In this issue of Blood, Burkhart et al provide an impressive near complete quantitative analysis of the proteins in platelets, encompassing almost 4000 proteins and representing approximately 85% of the total protein content.¹ 

Since the beginning of proteomics research on blood platelets, the aim has been to count all the proteins in these anucleate cells to better understand their role in health and disease and to improve antithrombotic medication. This is the biochemist's approach: one needs to know which molecules are expressed in a cell for optimally modulating its function. Especially in platelets with limited mRNA translation, knowledge of the protein content and profile might be more relevant than information on the mRNA transcriptome. The present paper from Burkhart et al is a major and decisive step forward to achieve this goal.¹  However, there are still some challenges ahead.

During the past decade, several research groups have generated preliminary lists of the platelet proteome and of posttranslational modifications of platelet proteins, such as the sites of phosphorylation, palmitoylation, or N-glycosylation. Together, they identified more than 2000 proteins and more than 1000 posttranslational modifications in resting and activated platelets.^2-4  Because these lists show no more than partial overlap with those of the platelet transcriptome, the field has been waiting for an updated, more extensive proteomic analysis. Interest in platelet proteomics is also boosted by indications that the platelet protein content varies with age and in patients with cardiovascular or other diseases.^5-7  Even antiplatelet medication (clopidogrel, aspirin) may provoke changes in platelet protein expression levels. Hence, it is relevant not only to find the missing platelet proteins, but also to know the precise amounts of these proteins.

Burkhart and colleagues have managed to identify more than 4000 proteins in human platelets, and determined the copy numbers of approximately 3700 of those. The authors used well-purified, washed platelets, with no more than 1% of the proteins derived from plasma. The proteins quantified in this paper covered 80% to 85% of the entire platelet protein content. Intra-subject variation of the analysis was small, with 85% of the proteins showing no significant difference between consecutive blood donations. Remarkably, the inter-subject variance was also small for low as well as high copy numbers, with 85% of the quantified proteins showing (almost) no variation among healthy donors. Hence, despite the delicacy of the process of platelet shedding from megakaryocytes and the relatively fast turnover of circulating platelets, their proteome appears to be surprisingly stable. Another remarkable finding is that the protein profile does not correlate at all with earlier published transcriptome analyses, implicating that—at least in anucleate platelets—the protein composition is not a mere reflection of the mRNA content. Clearly, the quantitative protein list has many applications. It allows calculating stoichiometries between subunits of protein complexes and protein isoforms and, thus, will help to understand the biochemistry of these proteins. For instance, the finding that 3 phospholipase Cβ isoforms are present at similar copy numbers implies that all 3 will have relevant roles in agonist-induced Ca²⁺ signaling.⁸  The protein list contains many other surprises; for example, a relatively high expression of ubiquitination proteins in platelets.

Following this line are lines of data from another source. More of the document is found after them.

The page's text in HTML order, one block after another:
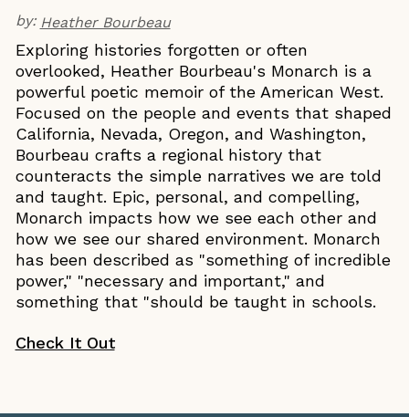
by: Heather Bourbeau
Exploring histories forgotten or often
overlooked, Heather Bourbeau's Monarch is a
powerful poetic memoir of the American West.
Focused on the people and events that shaped
California, Nevada, Oregon, and Washington,
Bourbeau crafts a regional history that
counteracts the simple narratives we are told
and taught. Epic, personal, and compelling,
Monarch impacts how we see each other and
how we see our shared environment. Monarch
has been described as "something of incredible
power," "necessary and important," and
something that "should be taught in schools.
Check It Out
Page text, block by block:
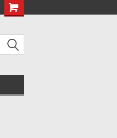
Free Shipping on orders over €20
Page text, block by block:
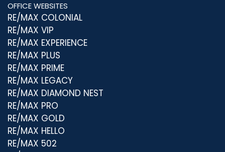
OFFICE WEBSITES
RE/MAX COLONIAL
RE/MAX VIP
RE/MAX EXPERIENCE
RE/MAX PLUS
RE/MAX PRIME
RE/MAX LEGACY
RE/MAX DIAMOND NEST
RE/MAX PRO
RE/MAX GOLD
RE/MAX HELLO
RE/MAX 502
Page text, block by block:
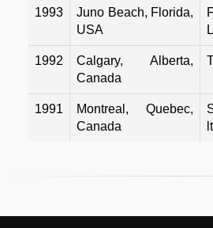
1993
Juno Beach, Florida,
USA
1992
Calgary, Alberta,
Canada
1991
Montreal, Quebec,
Canada
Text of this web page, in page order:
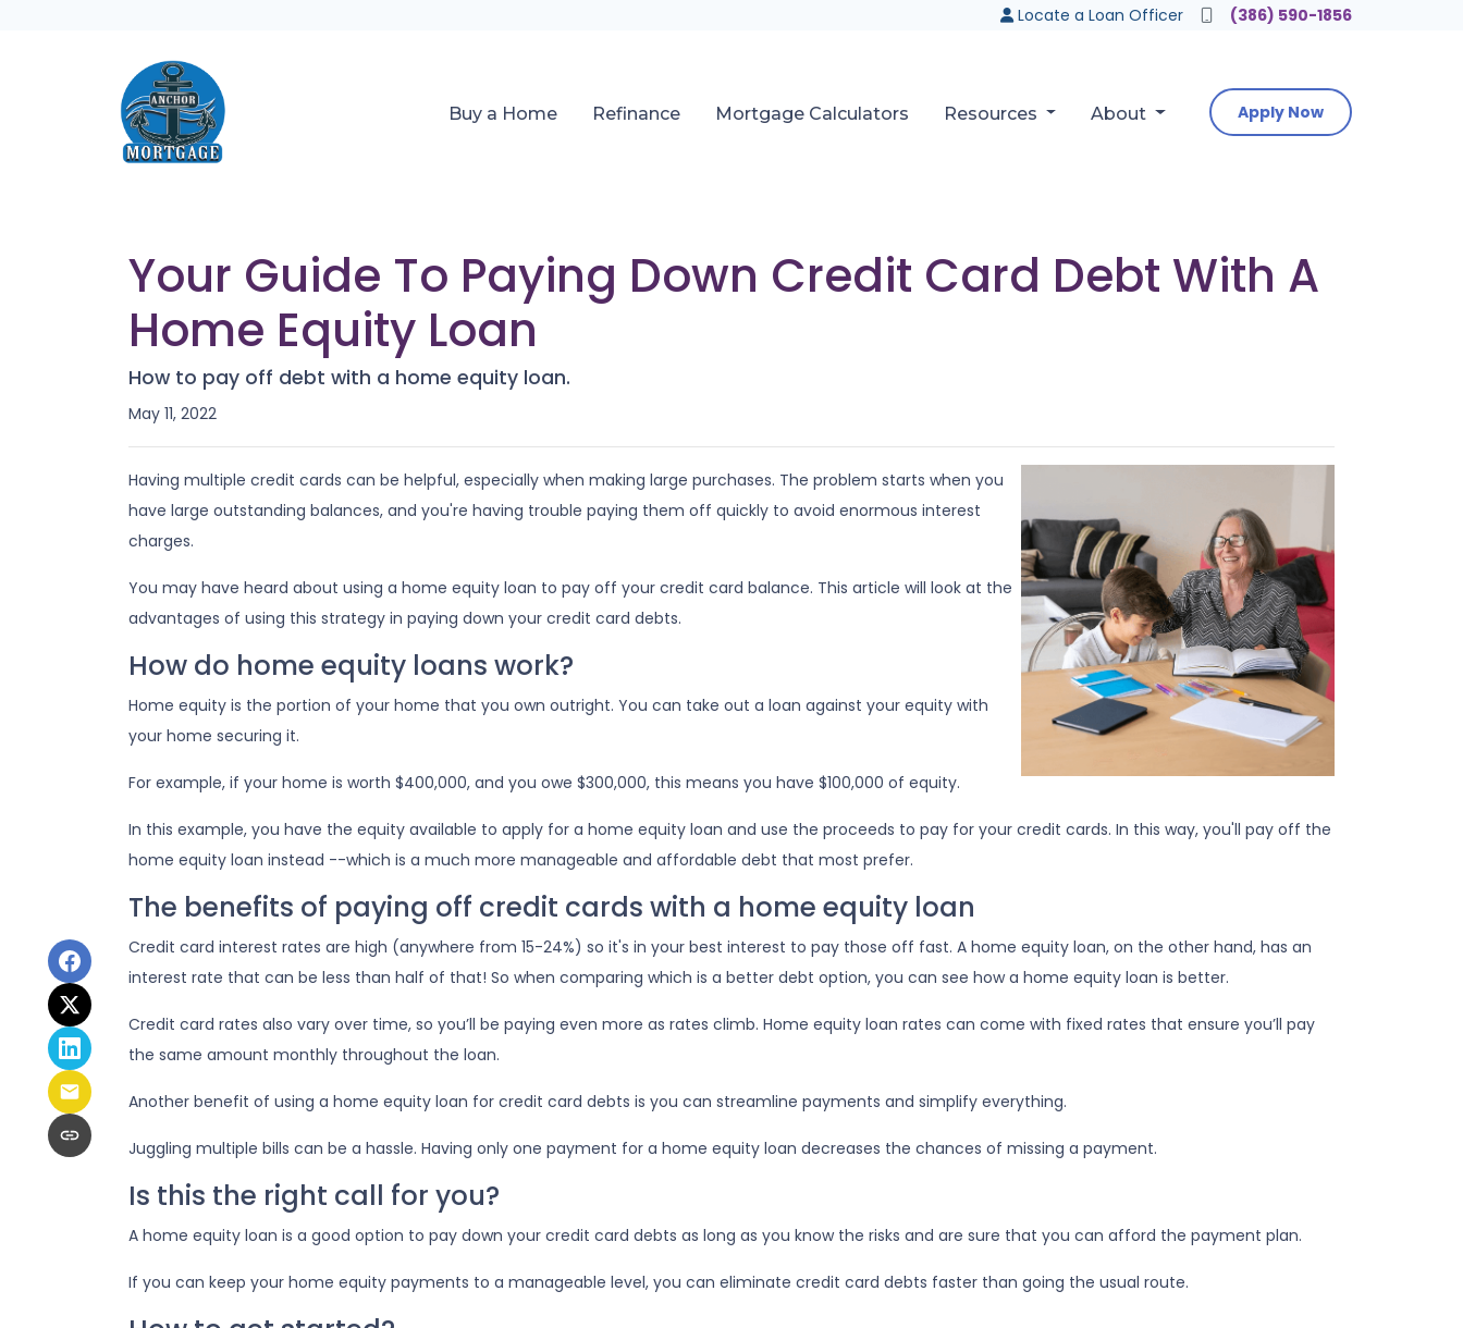
Locate a Loan Officer (386) 590-1856
Buy a Home Refinance Mortgage Calculators Resources About Apply Now
Your Guide To Paying Down Credit Card Debt With A
Home Equity Loan
How to pay off debt with a home equity loan.
May 11, 2022
Having multiple credit cards can be helpful, especially when making large purchases. The problem starts when you
have large outstanding balances, and you're having trouble paying them off quickly to avoid enormous interest
charges.
You may have heard about using a home equity loan to pay off your credit card balance. This article will look at the
advantages of using this strategy in paying down your credit card debts.
How do home equity loans work?
Home equity is the portion of your home that you own outright. You can take out a loan against your equity with
your home securing it.
For example, if your home is worth $400,000, and you owe $300,000, this means you have $100,000 of equity.
In this example, you have the equity available to apply for a home equity loan and use the proceeds to pay for your credit cards. In this way, you'll pay off the
home equity loan instead --which is a much more manageable and affordable debt that most prefer.
The benefits of paying off credit cards with a home equity loan
Credit card interest rates are high (anywhere from 15-24%) so it's in your best interest to pay those off fast. A home equity loan, on the other hand, has an
interest rate that can be less than half of that! So when comparing which is a better debt option, you can see how a home equity loan is better.
Credit card rates also vary over time, so you’ll be paying even more as rates climb. Home equity loan rates can come with fixed rates that ensure you’ll pay
the same amount monthly throughout the loan.
Another benefit of using a home equity loan for credit card debts is you can streamline payments and simplify everything.
Juggling multiple bills can be a hassle. Having only one payment for a home equity loan decreases the chances of missing a payment.
Is this the right call for you?
A home equity loan is a good option to pay down your credit card debts as long as you know the risks and are sure that you can afford the payment plan.
If you can keep your home equity payments to a manageable level, you can eliminate credit card debts faster than going the usual route.
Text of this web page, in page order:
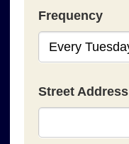
Frequency
Street Address
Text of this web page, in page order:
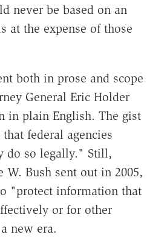
never be based on an
at the expense of those
both in prose and scope
General Eric Holder
in plain English. The gist
federal agencies
do so legally." Still,
W. Bush sent out in 2005,
"protect information that
or for other
new era.

Not disputing the major achievements made by Burkhart et al, there is still room for improvement. Proteomics analysis starts with trypsin digestion of a cell lysate, which gives specific problems. For instance, this procedure may result in underestimation of glycoproteins and proteins with high hydrophobicity or with multiple transmembrane domains. In addition, other proteins (eg, proteases) may form trypsin digestion fragments that due to their size or sequence are difficult to analyze, while protein isoforms may produce identical or indefinable sets of peptide fragments. This explains why in the new list G-protein–coupled receptors and other important membrane proteins are underrepresented. In addition, it is still problematic to quantify proteins with copy numbers below 500 per platelet. Specific enrichment procedures need to be employed in this case.

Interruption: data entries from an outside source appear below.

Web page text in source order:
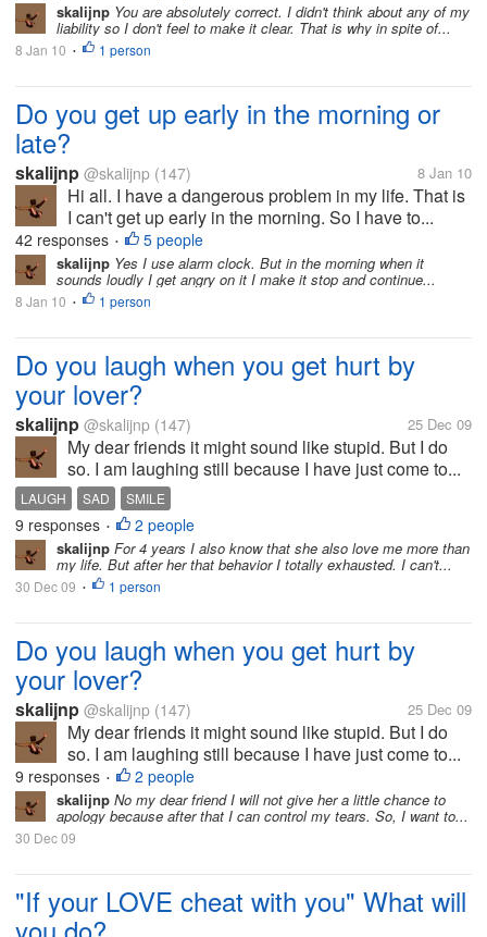
skalijnp You are absolutely correct. I didn't think about any of my
liability so I don't feel to make it clear. That is why in spite of...
8 Jan 10 • 1 person
Do you get up early in the morning or
late?
skalijnp @skalijnp (147) 8 Jan 10
Hi all. I have a dangerous problem in my life. That is
I can't get up early in the morning. So I have to...
42 responses • 5 people
skalijnp Yes I use alarm clock. But in the morning when it
sounds loudly I get angry on it I make it stop and continue...
8 Jan 10 • 1 person
Do you laugh when you get hurt by
your lover?
skalijnp @skalijnp (147) 25 Dec 09
My dear friends it might sound like stupid. But I do
so. I am laughing still because I have just come to...
LAUGH SAD SMILE
9 responses • 2 people
skalijnp For 4 years I also know that she also love me more than
my life. But after her that behavior I totally exhausted. I can't...
30 Dec 09 • 1 person
Do you laugh when you get hurt by
your lover?
skalijnp @skalijnp (147) 25 Dec 09
My dear friends it might sound like stupid. But I do
so. I am laughing still because I have just come to...
9 responses • 2 people
skalijnp No my dear friend I will not give her a little chance to
apology because after that I can control my tears. So, I want to...
30 Dec 09
"If your LOVE cheat with you" What will
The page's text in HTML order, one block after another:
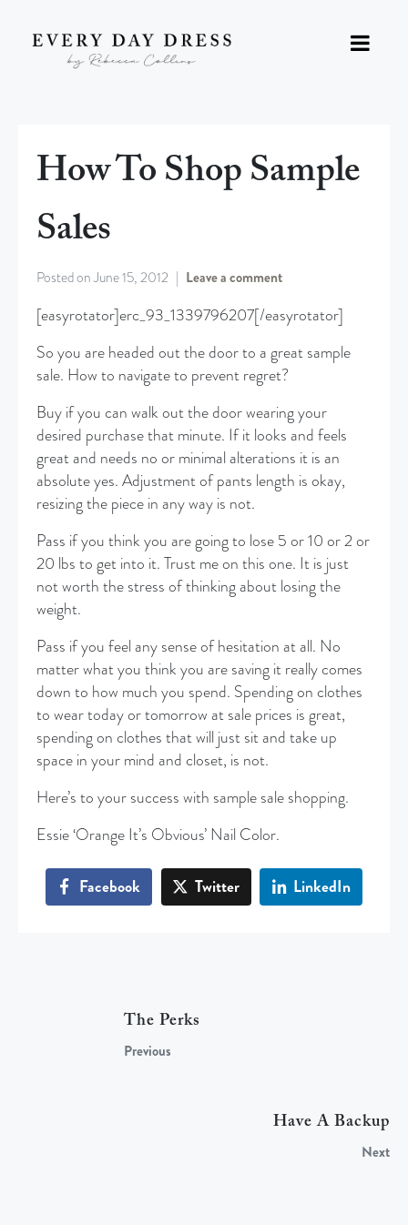
How To Shop Sample
Sales
Posted onJune 15, 2012 Leave a comment
[easyrotator]erc_93_1339796207[/easyrotator]
So you are headed out the door to a great sample
sale. How to navigate to prevent regret?
Buy if you can walk out the door wearing your
desired purchase that minute. If it looks and feels
great and needs no or minimal alterations it is an
absolute yes. Adjustment of pants length is okay,
resizing the piece in any way is not.
Pass if you think you are going to lose 5 or 10 or 2 or
20 lbs to get into it. Trust me on this one. It is just
not worth the stress of thinking about losing the
weight.
Pass if you feel any sense of hesitation at all. No
matter what you think you are saving it really comes
down to how much you spend. Spending on clothes
to wear today or tomorrow at sale prices is great,
spending on clothes that will just sit and take up
space in your mind and closet, is not.
Here’s to your success with sample sale shopping.
Essie ‘Orange It’s Obvious’ Nail Color.
Facebook Twitter LinkedIn
The Perks
Previous
Have A Backup
Next

The procedure of protein quantification applied in the article by Burkhart et al uses a new method for conversion of mass spectrometry peaks to protein copy numbers. The authors use the so-called normalized spectral abundance factor (NSAF),¹  which is a normalization procedure developed by the Washburn group, and corrects for the size of a given protein.⁹  Although the right control experiments were performed, further adaptation may be needed to precisely determine the amounts of proteins with difficult trypsin cleavage patterns. This may explain deviations between current expression numbers with those of other publications for several (membrane) proteins (eg, CD9), glycoprotein Ibβ, integrin α₂, and gelsolin. Conceivably, the quantification can be improved by using fine-tuned normalization procedures or specific sets of calibration proteins. The next challenge now is to come to a fully calibrated quantitative protein database.

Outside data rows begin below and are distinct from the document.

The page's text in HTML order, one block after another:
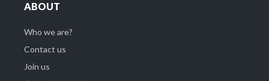
ABOUT
Who we are?
Contact us
Join us
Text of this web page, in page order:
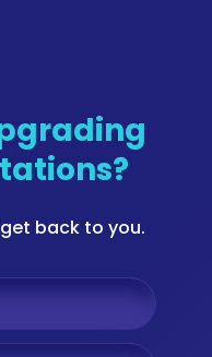
back to you.
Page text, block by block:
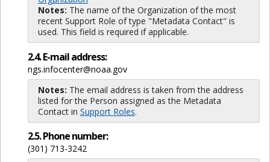
Notes: The name of the Organization of the most
recent Support Role of type "Metadata Contact" is
used. This field is required if applicable.
2.4. E-mail address:
ngs.infocenter@noaa.gov
Notes: The email address is taken from the address
listed for the Person assigned as the Metadata
Contact in Support Roles.
2.5. Phone number:
(301) 713-3242
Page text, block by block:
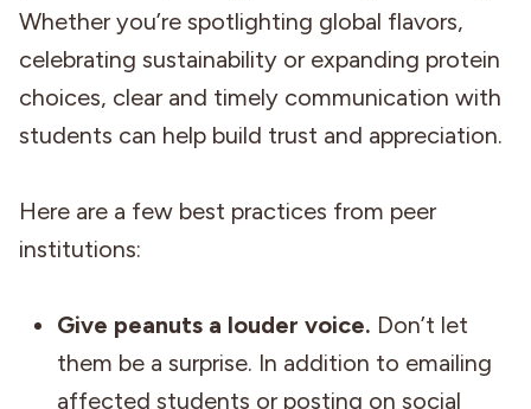
Whether you’re spotlighting global flavors,
celebrating sustainability or expanding protein
choices, clear and timely communication with
students can help build trust and appreciation.
Here are a few best practices from peer
institutions:
Give peanuts a louder voice. Don’t let
them be a surprise. In addition to emailing
affected students or posting on social
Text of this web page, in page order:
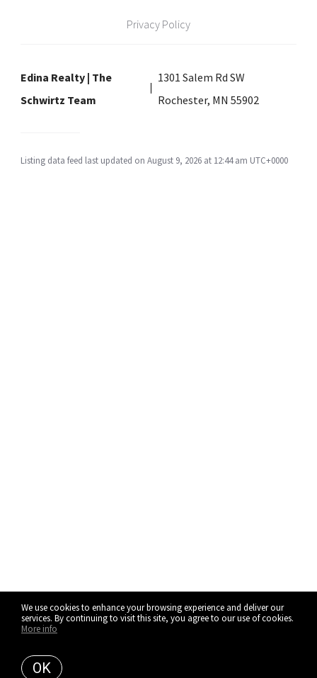
We use cookies to enhance your browsing experience and deliver our
services. By continuing to visit this site, you agree to our use of cookies.
More info
OK
Privacy Policy
Edina Realty | The
Schwirtz Team
1301 Salem Rd SW
Rochester, MN 55902
Listing data feed last updated on August 9, 2026 at 12:44 am UTC+0000
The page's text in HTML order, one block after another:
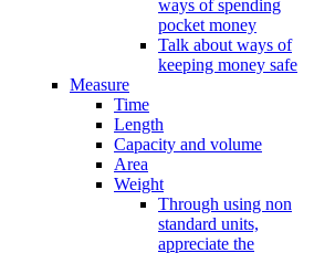
ways of spending
pocket money
Talk about ways of
keeping money safe
Measure
Time
Length
Capacity and volume
Area
Weight
Through using non
standard units,
appreciate the
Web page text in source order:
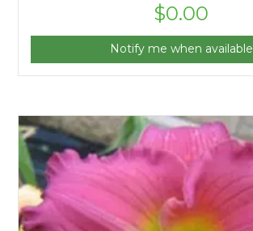
$0.00
Notify me when available
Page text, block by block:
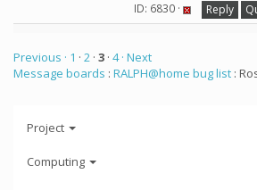
ID: 6830 · Reply
Previous · 1 · 2 · 3 · 4 · Next
Message boards : RALPH@home bug list :
Project
Computing
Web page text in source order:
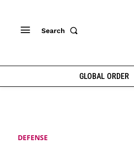
Search
GLOBAL ORDER
DEFENSE
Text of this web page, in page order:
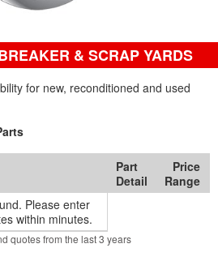
& SCRAP YARDS
for new, reconditioned and used
Part
Detail
Price
Range
Please enter
within minutes.
quotes from the last 3 years
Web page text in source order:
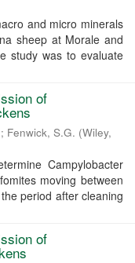
and micro minerals
sheep at Morale and
study was to evaluate
of
; Fenwick, S.G. (Wiley,
Campylobacter
moving between
period after cleaning
of
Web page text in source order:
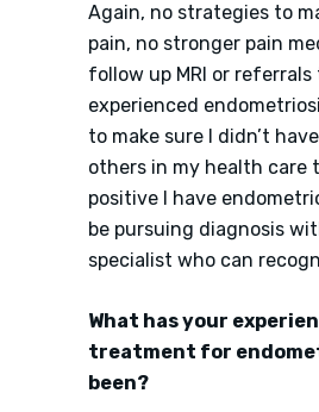
Again, no strategies to
pain, no stronger pain
follow up MRI or referrals
experienced
to make sure I didn’t
others in my health care
positive I have
be pursuing diagnosis
specialist who can
What has your
treatment for
been?
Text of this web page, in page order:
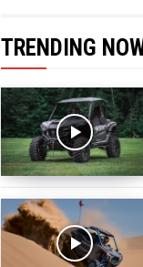
TRENDING
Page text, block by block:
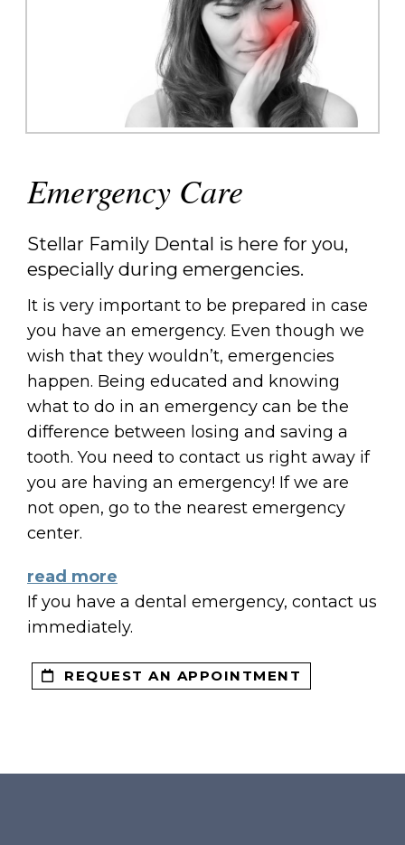
Emergency Care
Stellar Family Dental is here for you,
especially during emergencies.
It is very important to be prepared in case
you have an emergency. Even though we
wish that they wouldn’t, emergencies
happen. Being educated and knowing
what to do in an emergency can be the
difference between losing and saving a
tooth. You need to contact us right away if
you are having an emergency! If we are
not open, go to the nearest emergency
center.
read more
If you have a dental emergency, contact us
immediately.
REQUEST AN APPOINTMENT
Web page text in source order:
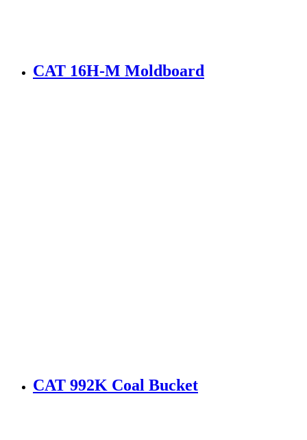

Yet, the current possibility to assess an almost complete platelet proteome with relatively small blood samples opens new avenues for research and diagnosis. The underlying concept is that protein expression levels and posttranslational modifications in platelets are controlled by multiple physiologic processes in health and disease, and are modulated by medication (see figure). Conversely, the composition and modification of these proteins could affect these physiologic processes. What the precise consequences are of variation in the platelet protein pattern will become clear in the near future.